It is a great encouragement to the astronomer that, although he
cannot yet set any exact boundary to this universe of ours, he is
gathering faint indications that it has a boundary, which his
successors not many generations hence may locate so that the
astronomer shall include creation itself within his mental grasp.
It can be shown mathematically that an infinitely extended system
of stars would fill the heavens with a blaze of light like that of
the noonday sun. As no such effect is produced, it may be
concluded that the universe has a boundary. But this does not
enable us to locate the boundary, nor to say how many stars may
lie outside the farthest stretches of telescopic vision. Yet by
patient research we are slowly throwing light on these points and
reaching inferences which, not many years ago, would have seemed
forever beyond our powers.

Every one now knows that the Milky Way, that girdle of light which
spans the evening sky, is formed of clouds of stars too minute to
be seen by the unaided vision. It seems to form the base on which
the universe is built and to bind all the stars into a system.
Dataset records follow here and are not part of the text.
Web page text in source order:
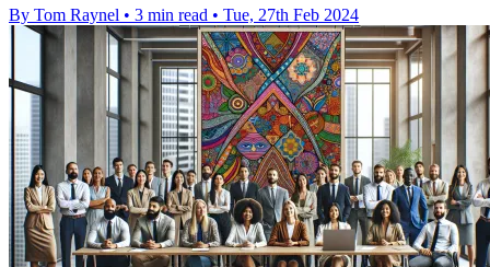
By Tom Raynel • 3 min read • Tue, 27th Feb 2024
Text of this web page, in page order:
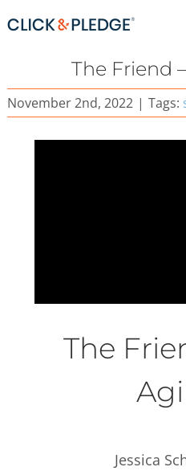
to
The Friend
November 2nd, 2022 | Tags:
The
Jessica
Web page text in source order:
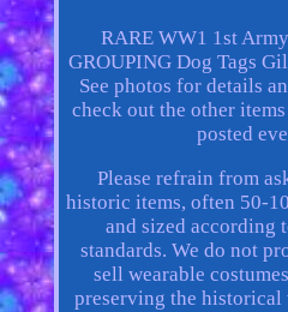
RARE WW1 1st
GROUPING Dog Tags
See photos for details
check out the other
posted
Please refrain from
historic items, often 50-
and sized according
standards. We do not
sell wearable
preserving the historical
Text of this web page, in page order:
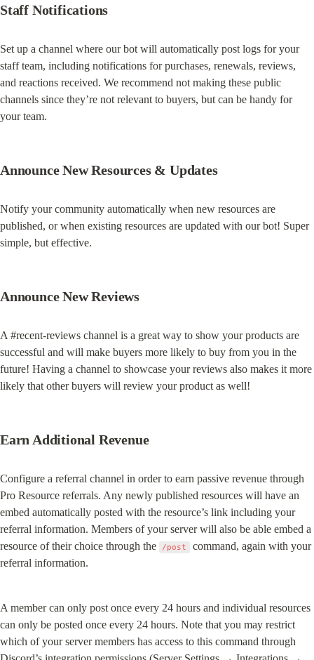
Staff Notifications
Set up a channel where our bot will automatically post logs for your
staff team, including notifications for purchases, renewals, reviews,
and reactions received. We recommend not making these public
channels since they’re not relevant to buyers, but can be handy for
your team.
Announce New Resources & Updates
Notify your community automatically when new resources are
published, or when existing resources are updated with our bot! Super
simple, but effective.
Announce New Reviews
A #recent-reviews channel is a great way to show your products are
successful and will make buyers more likely to buy from you in the
future! Having a channel to showcase your reviews also makes it more
likely that other buyers will review your product as well!
Earn Additional Revenue
Configure a referral channel in order to earn passive revenue through
Pro Resource referrals. Any newly published resources will have an
embed automatically posted with the resource’s link including your
referral information. Members of your server will also be able embed a
resource of their choice through the
/post
command, again with your
referral information.
A member can only post once every 24 hours and individual resources
can only be posted once every 24 hours. Note that you may restrict
which of your server members has access to this command through
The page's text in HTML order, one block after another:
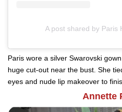
A post shared by Paris
Paris wore a silver Swarovski
huge cut-out near the bust. She
eyes and nude lip makeover to
Annette
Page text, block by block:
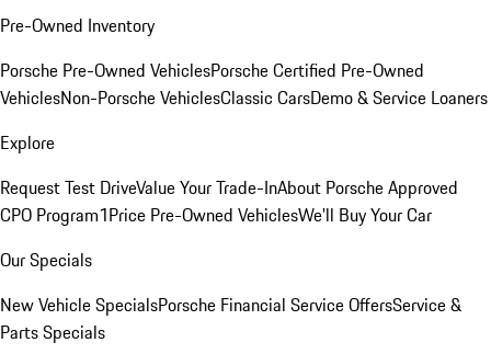
Pre-Owned Inventory
Porsche Pre-Owned VehiclesPorsche Certified Pre-Owned
VehiclesNon-Porsche VehiclesClassic CarsDemo & Service Loaners
Explore
Request Test DriveValue Your Trade-InAbout Porsche Approved
CPO Program1Price Pre-Owned VehiclesWe'll Buy Your Car
Our Specials
New Vehicle SpecialsPorsche Financial Service OffersService &
Parts Specials
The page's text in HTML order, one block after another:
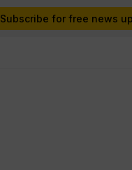
Subscribe for free news
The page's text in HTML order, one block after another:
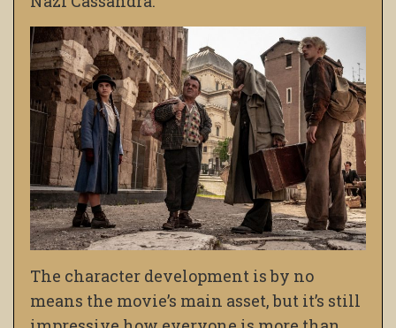
The character development is by no
means the movie’s main asset, but it’s still
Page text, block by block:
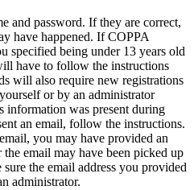
and password. If they are correct,
have happened. If COPPA
specified being under 13 years old
have to follow the instructions
will also require new registrations
or by an administrator
information was present during
an email, follow the instructions.
you may have provided an
the email may have been picked up
the email address you provided
administrator.
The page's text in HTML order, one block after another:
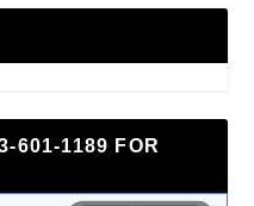
601-1189 FOR
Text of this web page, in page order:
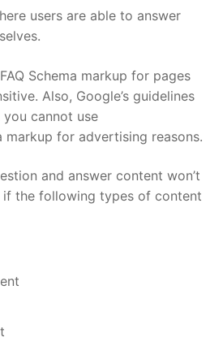
users are able to answer
Schema markup for pages
Also, Google’s guidelines
cannot use
markup for advertising reasons.
and answer content won’t
if the following types of content
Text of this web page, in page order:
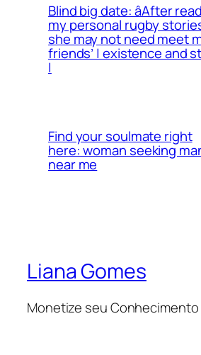
Blind big date: âAfter
my personal rugby
she may not need meet
friends’ | existence and
|
Find your soulmate right
here: woman seeking
near me
Liana Gomes
Monetize seu Conhecimento
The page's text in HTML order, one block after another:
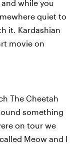
and while you
quiet to
it. Kardashian
movie on
The Cheetah
something
on tour we
Meow and I
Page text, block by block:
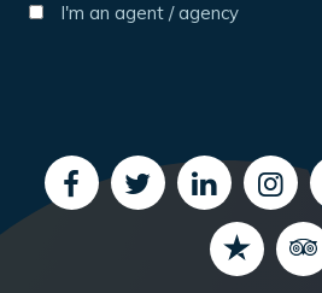
I'm an agent / agency
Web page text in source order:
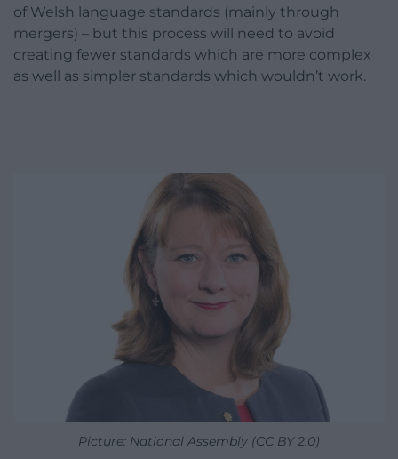
of Welsh language standards (mainly through
mergers) – but this process will need to avoid
creating fewer standards which are more complex
as well as simpler standards which wouldn’t work.
Picture: National Assembly (CC BY 2.0)
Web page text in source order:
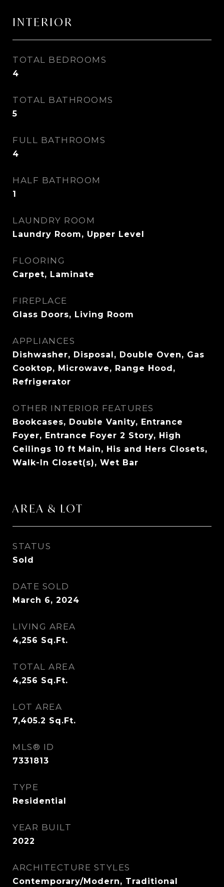
INTERIOR
TOTAL BEDROOMS
4
TOTAL BATHROOMS
5
FULL BATHROOMS
4
HALF BATHROOM
1
LAUNDRY ROOM
Laundry Room, Upper Level
FLOORING
Carpet, Laminate
FIREPLACE
Glass Doors, Living Room
APPLIANCES
Dishwasher, Disposal, Double Oven, Gas
Cooktop, Microwave, Range Hood,
Refrigerator
OTHER INTERIOR FEATURES
Bookcases, Double Vanity, Entrance
Foyer, Entrance Foyer 2 Story, High
Ceilings 10 ft Main, His and Hers Closets,
Walk-In Closet(s), Wet Bar
AREA & LOT
STATUS
Sold
DATE SOLD
March 6, 2024
LIVING AREA
4,256 Sq.Ft.
TOTAL AREA
4,256 Sq.Ft.
LOT AREA
7,405.2 Sq.Ft.
MLS® ID
7331813
TYPE
Residential
YEAR BUILT
2022
ARCHITECTURE STYLES
Contemporary/Modern, Traditional
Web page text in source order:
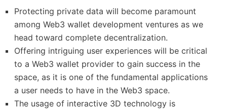
Protecting private data will become paramount
among Web3 wallet development ventures as we
head toward complete decentralization.
Offering intriguing user experiences will be critical
to a Web3 wallet provider to gain success in the
space, as it is one of the fundamental applications
a user needs to have in the Web3 space.
The usage of interactive 3D technology is
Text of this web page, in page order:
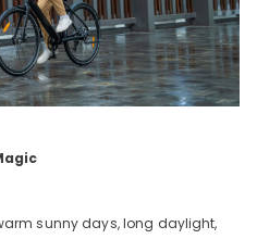
sunny days, long daylight,
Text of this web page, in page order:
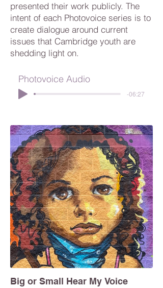
presented their work publicly. The
intent of each Photovoice series is to
create dialogue around current
issues that Cambridge youth are
shedding light on.
Photovoice Audio
-06:27
Big or Small Hear My Voice
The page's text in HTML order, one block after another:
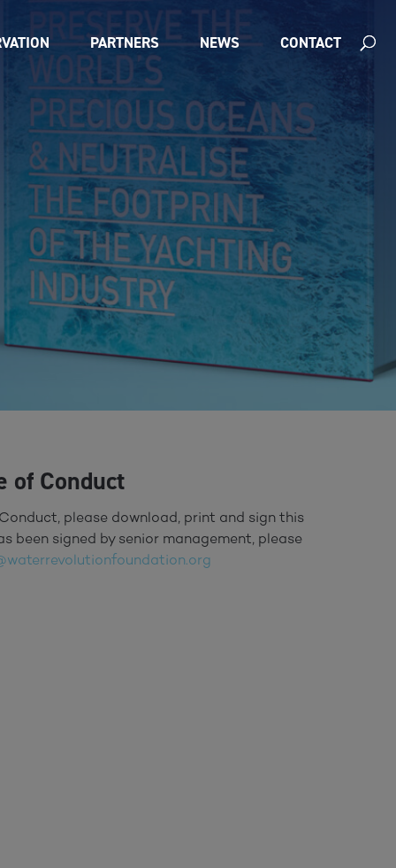
PARTNERS NEWS CONTACT
of Conduct
please download, print and sign this
been signed by senior management, please
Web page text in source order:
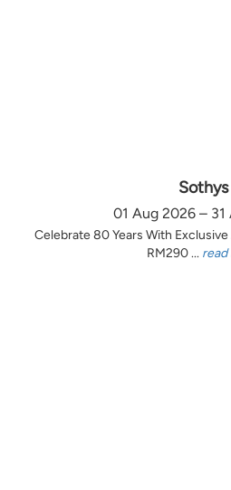
Sothys
01 Aug 2026 –
Celebrate 80 Years With
RM290 ... read
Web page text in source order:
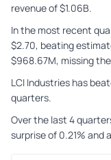
revenue of $1.06B.
In the most recent
$2.70, beating
$968.67M, missing the
LCI Industries has
quarters.
Over the last 4
surprise of 0.21% and
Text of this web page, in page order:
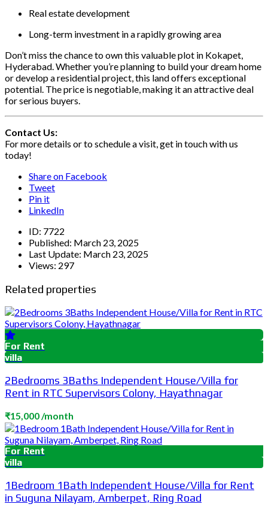
Real estate development
Long-term investment in a rapidly growing area
Don’t miss the chance to own this valuable plot in Kokapet,
Hyderabad. Whether you’re planning to build your dream home
or develop a residential project, this land offers exceptional
potential. The price is negotiable, making it an attractive deal
for serious buyers.
Contact Us:
For more details or to schedule a visit, get in touch with us
today!
Share on Facebook
Tweet
Pin it
LinkedIn
ID: 7722
Published: March 23, 2025
Last Update: March 23, 2025
Views: 297
Related properties
For Rent
villa
2Bedrooms 3Baths Independent House/Villa for
Rent in RTC Supervisors Colony, Hayathnagar
₹15,000 /month
For Rent
villa
1Bedroom 1Bath Independent House/Villa for Rent
in Suguna Nilayam, Amberpet, Ring Road
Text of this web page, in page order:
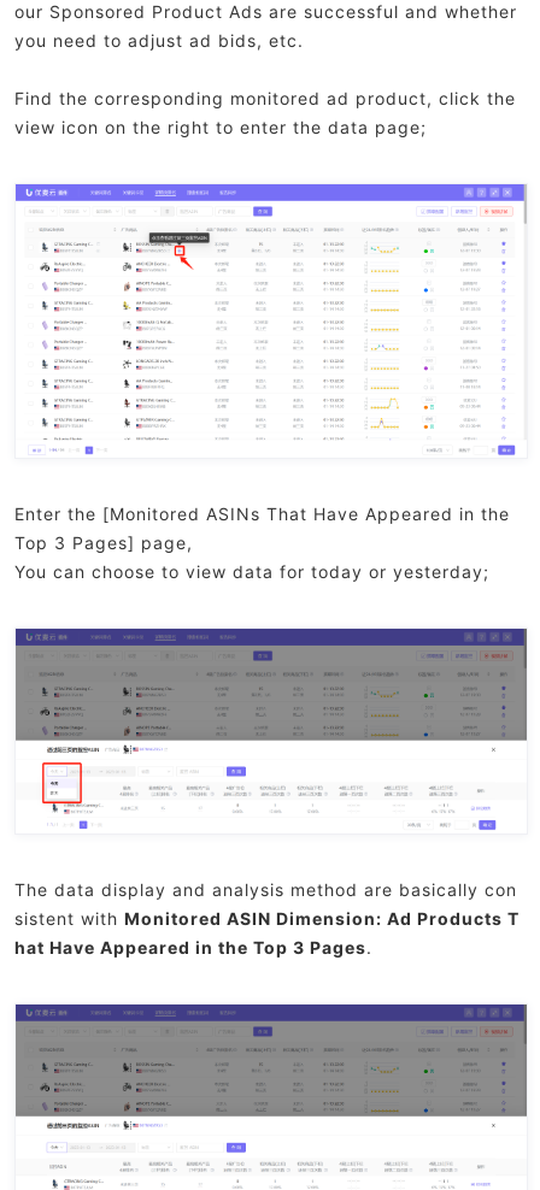
our Sponsored Product Ads are successful and whether
you need to adjust ad bids, etc.
Find the corresponding monitored ad product, click the
view icon on the right to enter the data page;
Enter the [Monitored ASINs That Have Appeared in the
Top 3 Pages] page,
You can choose to view data for today or yesterday;
The data display and analysis method are basically con
sistent with Monitored ASIN Dimension: Ad Products T
hat Have Appeared in the Top 3 Pages.
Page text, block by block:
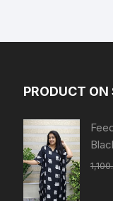
PRODUCT ON
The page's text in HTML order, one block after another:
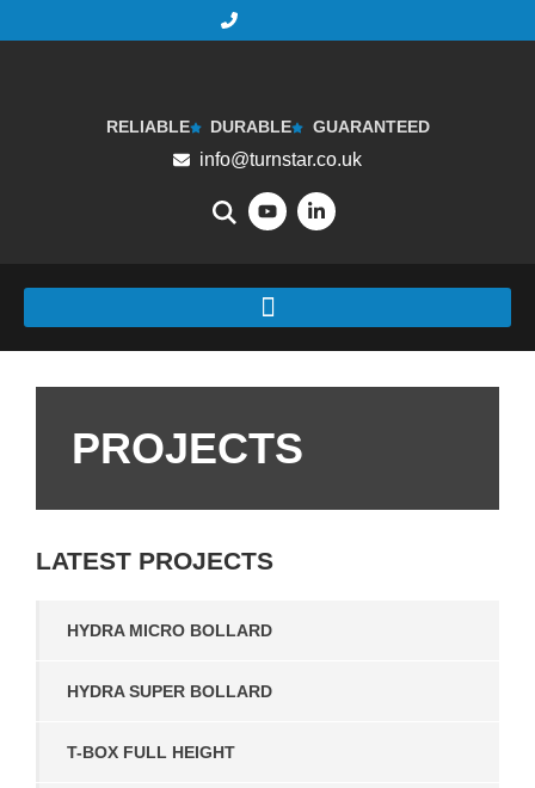
RELIABLE DURABLE GUARANTEED
info@turnstar.co.uk
PROJECTS
LATEST PROJECTS
HYDRA MICRO BOLLARD
HYDRA SUPER BOLLARD
T-BOX FULL HEIGHT
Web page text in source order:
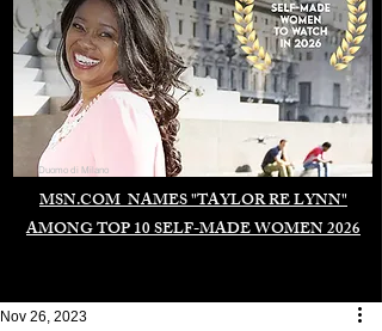
MSN.COM NAMES "TAYLOR RE LYNN"
AMONG TOP 10 SELF-MADE WOMEN 2026
Duomo di Milano
Nov 26, 2023
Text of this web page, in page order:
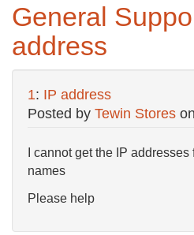
General
address
1: IP address
Posted by Tewin Stores on
I cannot get the IP
names
Please help
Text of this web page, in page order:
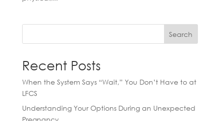
Search
Recent Posts
When the System Says “Wait,” You Don’t Have to at
LFCS
Understanding Your Options During an Unexpected
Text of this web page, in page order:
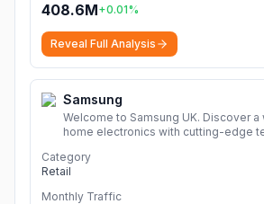
408.6M+0.01%
Reveal Full Analysis
Samsung
Welcome to Samsung UK. Discover
home electronics with cutting-edge
more!
Category
Retail
Monthly Traffic
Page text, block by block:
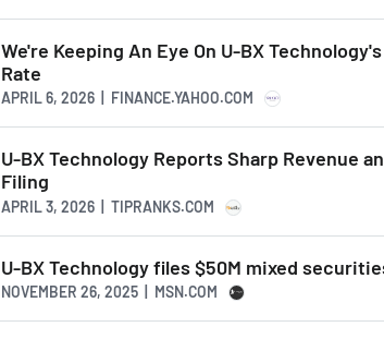
We're Keeping An Eye On U-BX
Rate
APRIL 6, 2026 | FINANCE.YAHOO.COM
U-BX Technology Reports Sharp Revenue
Filing
APRIL 3, 2026 | TIPRANKS.COM
U-BX Technology files $50M mixed
NOVEMBER 26, 2025 | MSN.COM
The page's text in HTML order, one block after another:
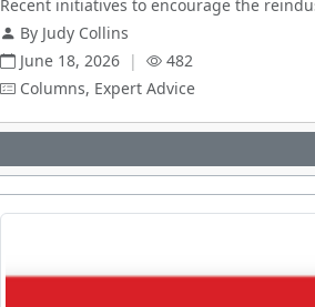
Recent initiatives to encourage the
By Judy Collins
June 18, 2026 |
482
Columns, Expert Advice
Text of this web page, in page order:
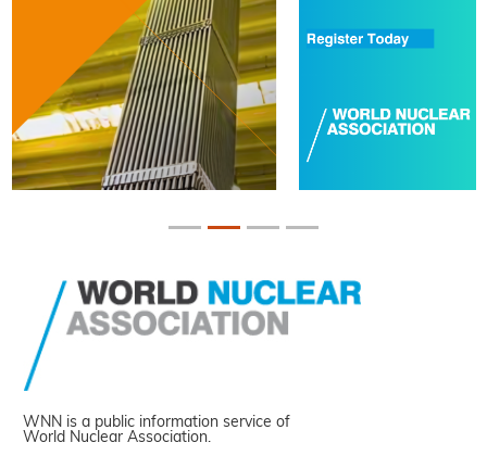
WNN is a public information service of
World Nuclear Association.
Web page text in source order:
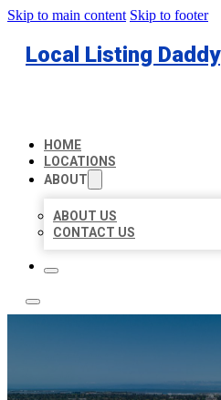
Skip to main content Skip to footer
Local Listing Daddy
HOME
LOCATIONS
ABOUT
ABOUT US
CONTACT US
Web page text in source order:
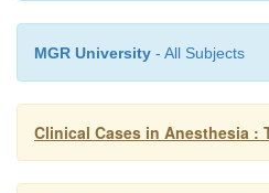
MGR University - All Subjects
Clinical Cases in Anesthesia :
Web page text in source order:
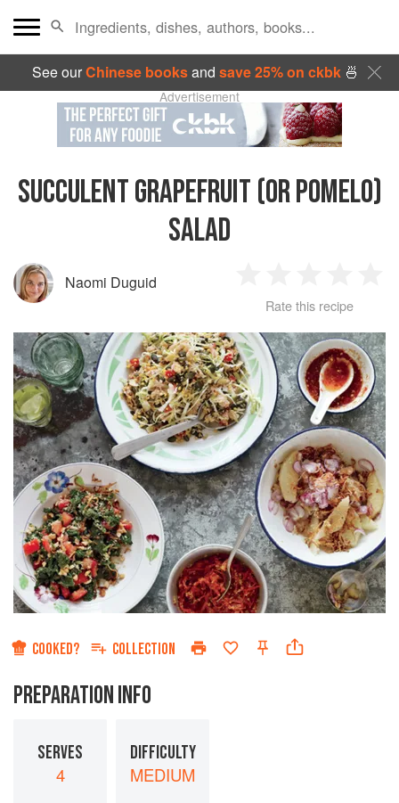
See ourChinese booksand save 25% on ckbk🍜
Advertisement
SUCCULENT GRAPEFRUIT (OR POMELO)
SALAD
Naomi Duguid
Star
2
Stars
3
Stars
4
Stars
Rate this recipe
COOKED? COLLECTION
PREPARATION INFO
SERVES
4
DIFFICULTY
MEDIUM
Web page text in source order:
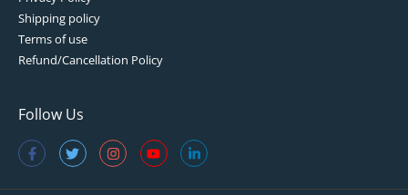
Shipping policy
Terms of use
Refund/Cancellation Policy
Follow Us
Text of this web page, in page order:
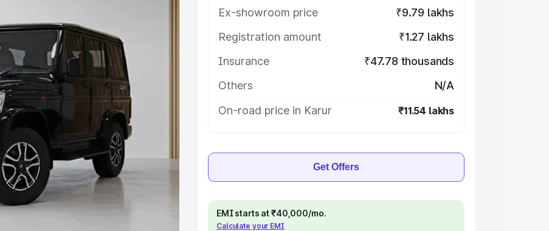
| Cars Under 6 Lakhs
Cars Under 10 Lakhs|
Cars Under
Best 7 Seater Cars|Best 8
Cars in India| Best SUV Cars
Ex-showroom price
₹9.79 lakhs
Registration amount
₹1.27 lakhs
Insurance
₹47.78 thousands
Others
N/A
On-road price in Karur
₹11.54 lakhs
Get Offers
EMI starts at ₹40,000/mo.
Calculate your EMI
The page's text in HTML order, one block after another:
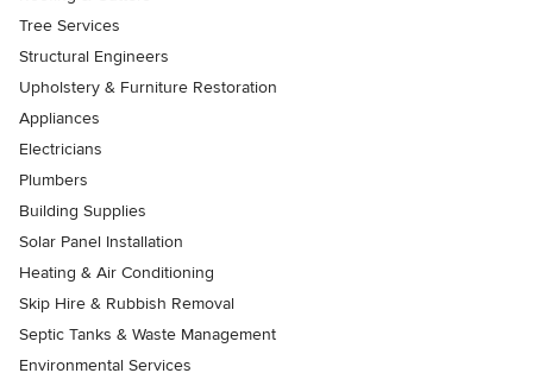
Tree Services
Structural Engineers
Upholstery & Furniture Restoration
Appliances
Electricians
Plumbers
Building Supplies
Solar Panel Installation
Heating & Air Conditioning
Skip Hire & Rubbish Removal
Septic Tanks & Waste Management
Environmental Services
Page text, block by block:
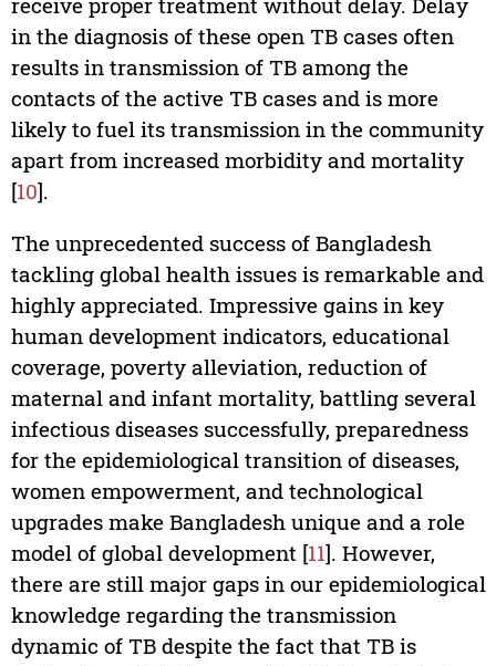
in the diagnosis of these open TB cases often
results in transmission of TB among the
contacts of the active TB cases and is more
likely to fuel its transmission in the community
apart from increased morbidity and mortality
[10].
The unprecedented success of Bangladesh
tackling global health issues is remarkable and
highly appreciated. Impressive gains in key
human development indicators, educational
coverage, poverty alleviation, reduction of
maternal and infant mortality, battling several
infectious diseases successfully, preparedness
for the epidemiological transition of diseases,
women empowerment, and technological
upgrades make Bangladesh unique and a role
model of global development [11]. However,
there are still major gaps in our epidemiological
knowledge regarding the transmission
dynamic of TB despite the fact that TB is
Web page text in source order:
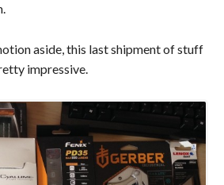
aside, this last shipment of stuff
impressive.
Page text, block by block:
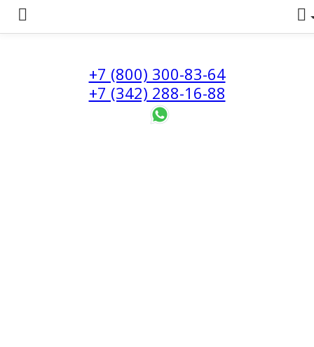
+7 (800) 300-83-64
+7 (342) 288-16-88
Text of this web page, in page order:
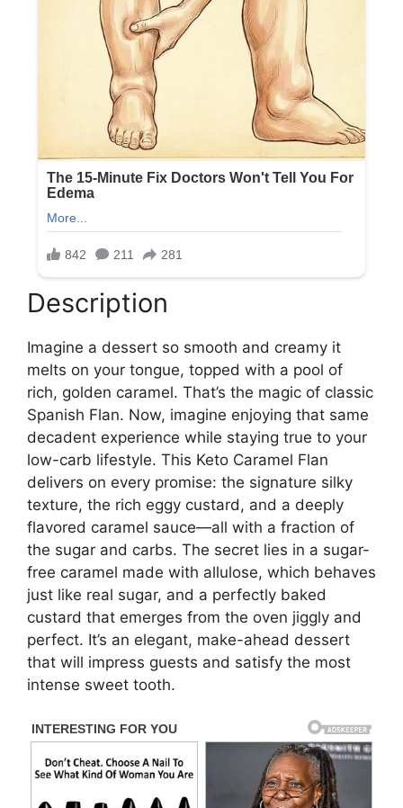
Description
Imagine a dessert so smooth and creamy it
melts on your tongue, topped with a pool of
rich, golden caramel. That’s the magic of classic
Spanish Flan. Now, imagine enjoying that same
decadent experience while staying true to your
low-carb lifestyle. This Keto Caramel Flan
delivers on every promise: the signature silky
texture, the rich eggy custard, and a deeply
flavored caramel sauce—all with a fraction of
the sugar and carbs. The secret lies in a sugar-
free caramel made with allulose, which behaves
just like real sugar, and a perfectly baked
custard that emerges from the oven jiggly and
perfect. It’s an elegant, make-ahead dessert
that will impress guests and satisfy the most
intense sweet tooth.

It
comprises by far the larger number of stars that the telescope has
shown to exist. Those we see with the naked eye are almost equally
scattered over the sky. But the number which the telescope shows
us become more and more condensed in the Milky Way as telescope
power is increased. The number of new stars brought out with our
greatest power is vastly greater in the Milky Way than in the rest
of the sky, so that the former contains a great majority of the
stars. What is yet more curious, spectroscopic research has shown
that a particular kind of stars, those formed of heated gas, are
yet more condensed in the central circle of this band; if they
were visible to the naked eye, we should see them encircling the
heavens as a narrow girdle forming perhaps the base of our whole
system of stars. This arrangement of the gaseous or vaporous stars
is one of the most singular facts that modern research has brought
to light. It seems to show that these particular stars form a
system of their own; but how such a thing can be we are still
unable to see.

The question of the form and extent of the Milky Way thus becomes
the central one of stellar astronomy. Sir William Herschel began
by trying to sound its depths; at one time he thought he had
succeeded; but before he died he saw that they were unfathomable
with his most powerful telescopes. Even today he would be a bold
astronomer who would profess to say with certainty whether the
smallest stars we can photograph are at the boundary of the
system. Before we decide this point we must have some idea of the
form and distance of the cloudlike masses of stars which form our
great celestial girdle. A most curious fact is that our solar
system seems to be in the centre of this galactic universe,
because the Milky Way divides the heavens into two equal parts,
and seems equally broad at all points. Were we looking at such a
girdle as this from one side or the other, this appearance would
not be presented. But let us not be too bold. Perhaps we are the
victims of some fallacy, as Ptolemy was when he proved, by what
looked like sound reasoning, based on undeniable facts, that this
earth of ours stood at rest in the centre of the heavens!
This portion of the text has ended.